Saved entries
■ ■ ■ ■ ■

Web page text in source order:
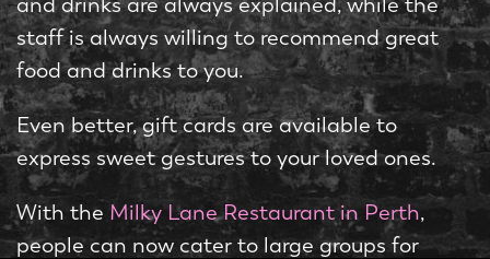
staff is always willing to recommend great
food and drinks to you.
Even better, gift cards are available to
express sweet gestures to your loved ones.
With the Milky Lane Restaurant in Perth,
people can now cater to large groups for
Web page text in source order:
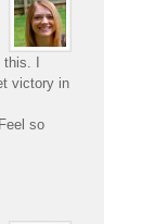
this. I
victory in
so
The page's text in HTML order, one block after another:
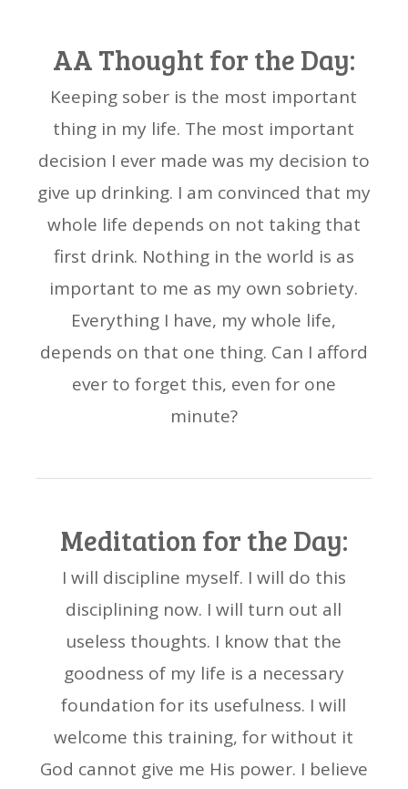
AA Thought for the Day:
Keeping sober is the most important
thing in my life. The most important
decision I ever made was my decision to
give up drinking. I am convinced that my
whole life depends on not taking that
first drink. Nothing in the world is as
important to me as my own sobriety.
Everything I have, my whole life,
depends on that one thing. Can I afford
ever to forget this, even for one
minute?
Meditation for the Day:
I will discipline myself. I will do this
disciplining now. I will turn out all
useless thoughts. I know that the
goodness of my life is a necessary
foundation for its usefulness. I will
welcome this training, for without it
God cannot give me His power. I believe
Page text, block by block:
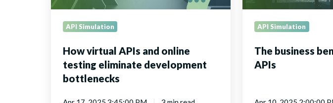
API Simulation
How virtual APIs and online
testing eliminate development
bottlenecks
API Simulation
The business
APIs
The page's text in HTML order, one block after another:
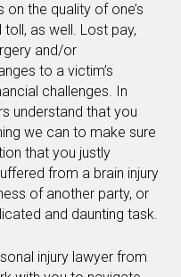
the quality of one’s
as well. Lost pay,
and/or
to a victim’s
challenges. In
understand that you
we can to make sure
that you justly
from a brain injury
of another party, or
and daunting task.
injury lawyer from
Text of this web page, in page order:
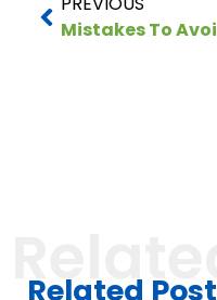
Related
Related Post
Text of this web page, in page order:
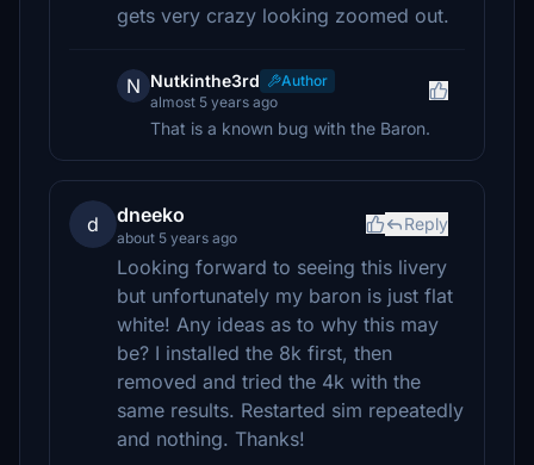
gets very crazy looking zoomed out.
N Nutkinthe3rd
Author
almost 5 years ago
That is a known bug with the Baron.
d dneeko
about 5 years ago
Reply
Looking forward to seeing this livery
but unfortunately my baron is just flat
white! Any ideas as to why this may
be? I installed the 8k first, then
removed and tried the 4k with the
same results. Restarted sim repeatedly
and nothing. Thanks!
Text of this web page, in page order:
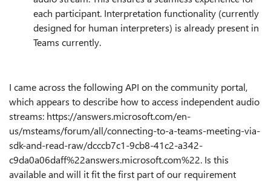
each participant. Interpretation functionality (currently
designed for human interpreters) is already present in
Teams currently.
I came across the following API on the community portal,
which appears to describe how to access independent audio
streams: https://answers.microsoft.com/en-
us/msteams/forum/all/connecting-to-a-teams-meeting-via-
sdk-and-read-raw/dcccb7c1-9cb8-41c2-a342-
c9da0a06daff%22answers.microsoft.com%22. Is this
available and will it fit the first part of our requirement
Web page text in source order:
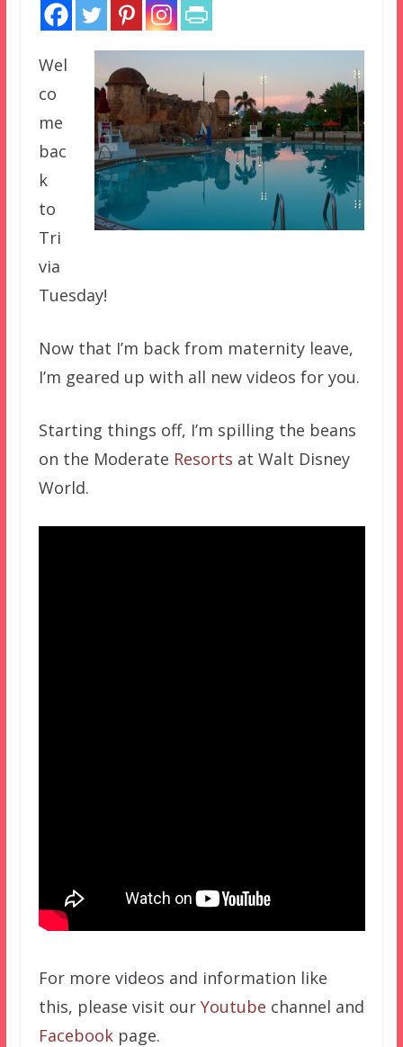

■ ■ ■ ■ ■

» **WORK REQUEST**
Give back every record exactly. Omit the pictures.

» **ANSWER SECTION**
Web page text in source order:
staff is always willing to recommend great
food and drinks to you.
Even better, gift cards are available to
express sweet gestures to your loved ones.
With the Milky Lane Restaurant in Perth,
people can now cater to large groups for
Web page text in source order:
this. I
victory in
so
The page's text in HTML order, one block after another:
AA Thought for the Day:
Keeping sober is the most important
thing in my life. The most important
decision I ever made was my decision to
give up drinking. I am convinced that my
whole life depends on not taking that
first drink. Nothing in the world is as
important to me as my own sobriety.
Everything I have, my whole life,
depends on that one thing. Can I afford
ever to forget this, even for one
minute?
Meditation for the Day:
I will discipline myself. I will do this
disciplining now. I will turn out all
useless thoughts. I know that the
goodness of my life is a necessary
foundation for its usefulness. I will
welcome this training, for without it
God cannot give me His power. I believe
Page text, block by block:
API Simulation
How virtual APIs and online
testing eliminate development
bottlenecks
API Simulation
The business
APIs
The page's text in HTML order, one block after another:
the quality of one’s
as well. Lost pay,
and/or
to a victim’s
challenges. In
understand that you
we can to make sure
that you justly
from a brain injury
of another party, or
and daunting task.
injury lawyer from
Text of this web page, in page order:
Related
Related Post
Text of this web page, in page order:
gets very crazy looking zoomed out.
N Nutkinthe3rd
Author
almost 5 years ago
That is a known bug with the Baron.
d dneeko
about 5 years ago
Reply
Looking forward to seeing this livery
but unfortunately my baron is just flat
white! Any ideas as to why this may
be? I installed the 8k first, then
removed and tried the 4k with the
same results. Restarted sim repeatedly
and nothing. Thanks!
Text of this web page, in page order:
each participant. Interpretation functionality (currently
designed for human interpreters) is already present in
Teams currently.
I came across the following API on the community portal,
which appears to describe how to access independent audio
streams: https://answers.microsoft.com/en-
us/msteams/forum/all/connecting-to-a-teams-meeting-via-
sdk-and-read-raw/dcccb7c1-9cb8-41c2-a342-
c9da0a06daff%22answers.microsoft.com%22. Is this
available and will it fit the first part of our requirement
Web page text in source order:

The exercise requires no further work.